_DATASET RECORDS_
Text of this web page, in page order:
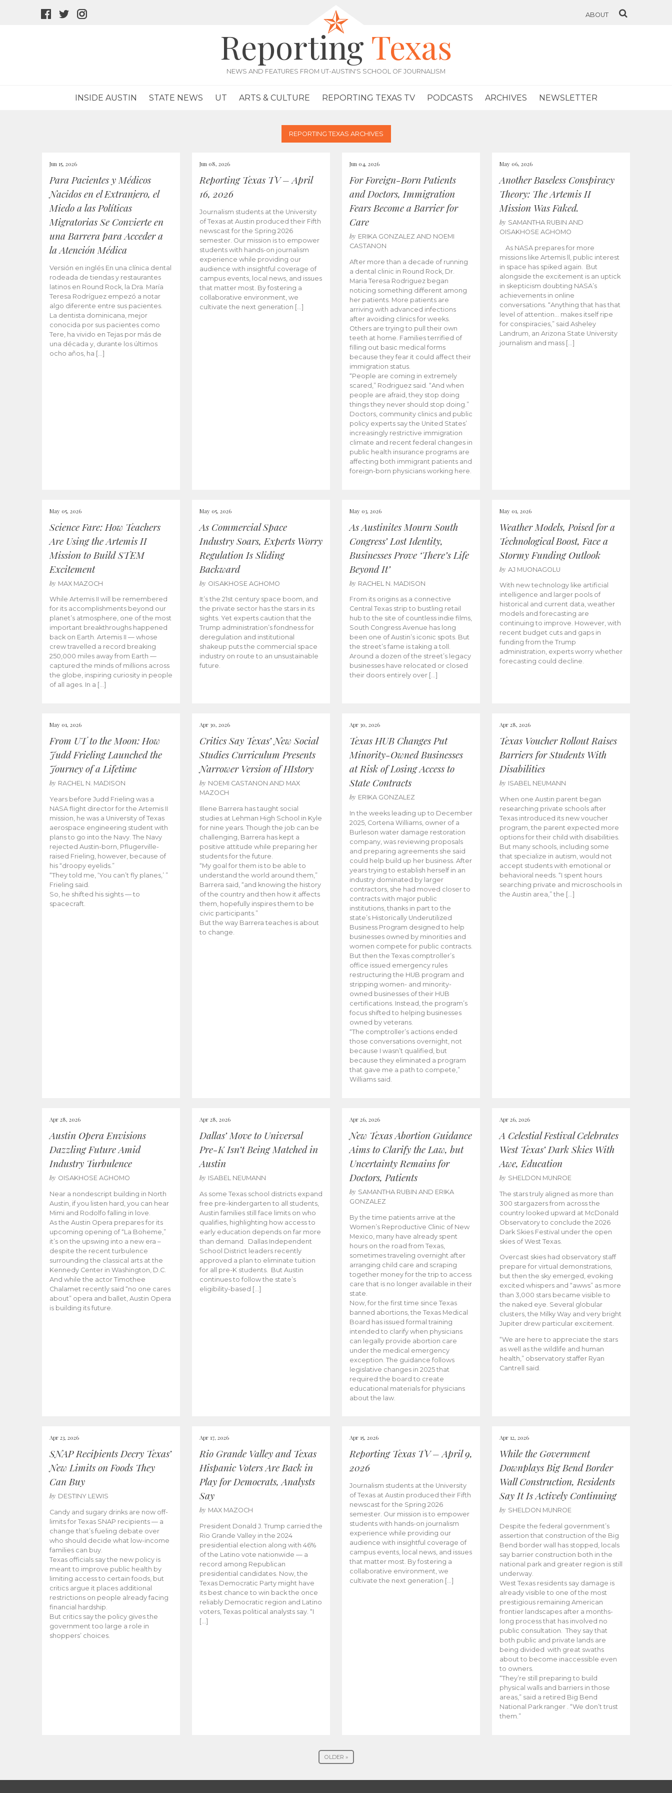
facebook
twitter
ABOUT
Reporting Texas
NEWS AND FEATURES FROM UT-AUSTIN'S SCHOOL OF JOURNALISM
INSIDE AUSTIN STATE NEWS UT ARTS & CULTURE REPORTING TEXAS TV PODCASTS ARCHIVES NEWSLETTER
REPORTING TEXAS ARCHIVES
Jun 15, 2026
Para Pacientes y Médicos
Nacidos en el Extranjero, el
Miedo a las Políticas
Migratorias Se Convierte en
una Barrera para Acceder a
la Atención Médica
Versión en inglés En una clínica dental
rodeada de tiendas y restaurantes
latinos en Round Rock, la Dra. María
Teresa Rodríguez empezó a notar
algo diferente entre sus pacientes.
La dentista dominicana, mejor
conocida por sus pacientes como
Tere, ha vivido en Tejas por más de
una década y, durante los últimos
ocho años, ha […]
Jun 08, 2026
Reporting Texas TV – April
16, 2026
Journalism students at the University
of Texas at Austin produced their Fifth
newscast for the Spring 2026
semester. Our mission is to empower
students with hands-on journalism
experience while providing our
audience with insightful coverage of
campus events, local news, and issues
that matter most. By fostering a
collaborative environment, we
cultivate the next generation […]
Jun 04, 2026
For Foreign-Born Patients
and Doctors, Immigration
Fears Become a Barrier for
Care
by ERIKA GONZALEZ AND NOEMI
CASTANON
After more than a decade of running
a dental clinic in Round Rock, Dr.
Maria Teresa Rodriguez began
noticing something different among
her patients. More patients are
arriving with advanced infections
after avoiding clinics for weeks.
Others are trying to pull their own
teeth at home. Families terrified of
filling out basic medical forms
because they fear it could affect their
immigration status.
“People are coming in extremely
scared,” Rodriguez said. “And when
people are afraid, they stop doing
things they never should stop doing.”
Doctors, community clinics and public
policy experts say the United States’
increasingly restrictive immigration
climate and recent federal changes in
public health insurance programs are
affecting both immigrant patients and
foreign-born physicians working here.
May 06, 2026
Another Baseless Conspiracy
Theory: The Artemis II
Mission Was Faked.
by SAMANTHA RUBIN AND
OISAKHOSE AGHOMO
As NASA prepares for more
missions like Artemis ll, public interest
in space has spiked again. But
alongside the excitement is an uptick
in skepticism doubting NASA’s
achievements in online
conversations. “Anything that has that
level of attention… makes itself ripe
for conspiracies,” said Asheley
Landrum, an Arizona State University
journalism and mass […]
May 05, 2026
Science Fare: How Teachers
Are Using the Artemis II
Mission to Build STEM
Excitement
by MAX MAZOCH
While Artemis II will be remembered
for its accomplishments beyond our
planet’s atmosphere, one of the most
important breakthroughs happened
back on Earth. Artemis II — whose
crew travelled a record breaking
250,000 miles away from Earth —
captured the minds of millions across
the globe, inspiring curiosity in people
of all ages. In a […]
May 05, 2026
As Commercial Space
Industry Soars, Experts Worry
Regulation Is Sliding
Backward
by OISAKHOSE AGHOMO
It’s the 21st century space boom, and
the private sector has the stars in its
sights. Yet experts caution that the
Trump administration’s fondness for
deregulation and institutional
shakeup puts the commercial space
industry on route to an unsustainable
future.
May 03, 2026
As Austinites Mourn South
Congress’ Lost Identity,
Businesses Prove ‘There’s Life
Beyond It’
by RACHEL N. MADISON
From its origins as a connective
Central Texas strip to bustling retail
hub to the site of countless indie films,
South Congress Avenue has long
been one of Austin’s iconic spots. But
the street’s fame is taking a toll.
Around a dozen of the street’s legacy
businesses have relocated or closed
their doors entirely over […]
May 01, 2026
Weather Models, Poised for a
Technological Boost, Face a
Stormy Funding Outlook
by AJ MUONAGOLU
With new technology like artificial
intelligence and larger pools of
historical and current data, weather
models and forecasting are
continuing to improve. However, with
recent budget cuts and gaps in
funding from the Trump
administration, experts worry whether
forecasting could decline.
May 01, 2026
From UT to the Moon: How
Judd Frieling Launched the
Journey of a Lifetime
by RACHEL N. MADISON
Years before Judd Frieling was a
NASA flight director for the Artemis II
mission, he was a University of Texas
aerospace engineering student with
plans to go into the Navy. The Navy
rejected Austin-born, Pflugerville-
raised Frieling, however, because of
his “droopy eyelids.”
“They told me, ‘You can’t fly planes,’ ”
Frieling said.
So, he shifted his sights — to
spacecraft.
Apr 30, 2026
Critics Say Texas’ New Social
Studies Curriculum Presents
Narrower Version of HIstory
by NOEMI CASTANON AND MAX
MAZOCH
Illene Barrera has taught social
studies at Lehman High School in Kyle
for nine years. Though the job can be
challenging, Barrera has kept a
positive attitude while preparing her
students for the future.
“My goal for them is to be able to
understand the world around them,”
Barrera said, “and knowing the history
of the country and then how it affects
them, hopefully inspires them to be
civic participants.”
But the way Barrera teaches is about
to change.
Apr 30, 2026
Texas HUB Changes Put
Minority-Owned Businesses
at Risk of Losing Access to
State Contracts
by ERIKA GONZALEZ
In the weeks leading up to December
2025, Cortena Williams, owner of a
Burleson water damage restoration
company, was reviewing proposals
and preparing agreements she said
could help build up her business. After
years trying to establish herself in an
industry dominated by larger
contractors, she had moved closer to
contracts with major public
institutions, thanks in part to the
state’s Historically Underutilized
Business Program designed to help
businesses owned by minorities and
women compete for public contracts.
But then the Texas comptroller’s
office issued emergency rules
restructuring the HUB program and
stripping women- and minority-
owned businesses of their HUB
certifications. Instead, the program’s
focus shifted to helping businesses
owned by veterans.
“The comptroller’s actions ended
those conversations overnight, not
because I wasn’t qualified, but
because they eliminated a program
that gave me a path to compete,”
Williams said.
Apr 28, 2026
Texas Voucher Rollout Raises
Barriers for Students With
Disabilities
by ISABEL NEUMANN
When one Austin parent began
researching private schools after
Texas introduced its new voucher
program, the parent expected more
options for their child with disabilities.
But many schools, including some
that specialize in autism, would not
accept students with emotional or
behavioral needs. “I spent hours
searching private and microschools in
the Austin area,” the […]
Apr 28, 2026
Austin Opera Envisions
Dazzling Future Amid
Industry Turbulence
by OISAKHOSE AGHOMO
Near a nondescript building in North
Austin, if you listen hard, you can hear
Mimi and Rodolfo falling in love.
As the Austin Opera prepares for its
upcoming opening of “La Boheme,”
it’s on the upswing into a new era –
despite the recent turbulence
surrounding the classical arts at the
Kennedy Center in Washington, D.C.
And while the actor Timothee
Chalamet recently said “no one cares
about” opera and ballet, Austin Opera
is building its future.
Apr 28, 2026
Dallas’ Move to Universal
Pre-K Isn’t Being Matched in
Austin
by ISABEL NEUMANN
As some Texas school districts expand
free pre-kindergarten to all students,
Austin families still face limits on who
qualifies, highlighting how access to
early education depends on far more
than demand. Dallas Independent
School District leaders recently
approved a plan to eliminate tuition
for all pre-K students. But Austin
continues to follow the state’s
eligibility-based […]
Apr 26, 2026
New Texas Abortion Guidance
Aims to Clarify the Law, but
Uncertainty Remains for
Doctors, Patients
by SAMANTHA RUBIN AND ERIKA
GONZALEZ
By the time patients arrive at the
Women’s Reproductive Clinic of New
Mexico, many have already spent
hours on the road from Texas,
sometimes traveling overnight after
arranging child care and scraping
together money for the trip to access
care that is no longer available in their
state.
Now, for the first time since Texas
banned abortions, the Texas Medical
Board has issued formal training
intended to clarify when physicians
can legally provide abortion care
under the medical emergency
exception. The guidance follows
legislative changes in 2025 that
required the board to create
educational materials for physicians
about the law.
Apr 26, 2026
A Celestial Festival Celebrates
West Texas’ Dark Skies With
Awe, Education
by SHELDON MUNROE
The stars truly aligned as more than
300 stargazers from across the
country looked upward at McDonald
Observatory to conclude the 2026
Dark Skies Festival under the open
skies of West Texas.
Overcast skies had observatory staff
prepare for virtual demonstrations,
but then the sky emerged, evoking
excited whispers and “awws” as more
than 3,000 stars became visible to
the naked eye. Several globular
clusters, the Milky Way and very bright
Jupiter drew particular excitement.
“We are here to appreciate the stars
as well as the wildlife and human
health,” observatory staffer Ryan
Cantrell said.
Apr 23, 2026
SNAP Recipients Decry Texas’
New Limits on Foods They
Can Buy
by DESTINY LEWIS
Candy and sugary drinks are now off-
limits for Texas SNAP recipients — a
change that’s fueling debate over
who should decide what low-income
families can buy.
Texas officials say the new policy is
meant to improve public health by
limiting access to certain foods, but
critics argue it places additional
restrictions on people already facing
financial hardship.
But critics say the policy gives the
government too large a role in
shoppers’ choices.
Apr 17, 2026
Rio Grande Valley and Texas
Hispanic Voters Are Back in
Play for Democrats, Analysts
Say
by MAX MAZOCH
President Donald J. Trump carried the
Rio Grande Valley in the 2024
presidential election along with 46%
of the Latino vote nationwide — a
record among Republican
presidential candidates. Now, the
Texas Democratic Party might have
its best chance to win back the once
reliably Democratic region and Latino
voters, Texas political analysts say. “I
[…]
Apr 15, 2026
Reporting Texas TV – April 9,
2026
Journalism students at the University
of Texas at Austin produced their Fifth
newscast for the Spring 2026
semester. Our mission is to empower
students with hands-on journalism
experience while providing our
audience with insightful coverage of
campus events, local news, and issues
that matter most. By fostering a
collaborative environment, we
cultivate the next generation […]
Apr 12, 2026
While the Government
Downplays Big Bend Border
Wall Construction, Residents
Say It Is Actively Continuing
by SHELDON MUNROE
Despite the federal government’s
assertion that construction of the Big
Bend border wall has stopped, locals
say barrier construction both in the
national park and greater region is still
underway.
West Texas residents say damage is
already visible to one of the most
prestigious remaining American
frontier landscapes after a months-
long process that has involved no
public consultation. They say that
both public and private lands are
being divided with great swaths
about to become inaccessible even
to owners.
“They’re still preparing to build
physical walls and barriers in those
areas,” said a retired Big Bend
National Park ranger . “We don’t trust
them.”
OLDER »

_WORK TASK_
Please return the lines above that run from the line containing "despite the recent turbulence" to the line containing "banned abortions, the Texas Medical", inclusive, exactly and with no other lines.

_OUTPUT OF THE TASK_
despite the recent turbulence
surrounding the classical arts at the
Kennedy Center in Washington, D.C.
And while the actor Timothee
Chalamet recently said “no one cares
about” opera and ballet, Austin Opera
is building its future.
Apr 28, 2026
Dallas’ Move to Universal
Pre-K Isn’t Being Matched in
Austin
by ISABEL NEUMANN
As some Texas school districts expand
free pre-kindergarten to all students,
Austin families still face limits on who
qualifies, highlighting how access to
early education depends on far more
than demand. Dallas Independent
School District leaders recently
approved a plan to eliminate tuition
for all pre-K students. But Austin
continues to follow the state’s
eligibility-based […]
Apr 26, 2026
New Texas Abortion Guidance
Aims to Clarify the Law, but
Uncertainty Remains for
Doctors, Patients
by SAMANTHA RUBIN AND ERIKA
GONZALEZ
By the time patients arrive at the
Women’s Reproductive Clinic of New
Mexico, many have already spent
hours on the road from Texas,
sometimes traveling overnight after
arranging child care and scraping
together money for the trip to access
care that is no longer available in their
state.
Now, for the first time since Texas
banned abortions, the Texas Medical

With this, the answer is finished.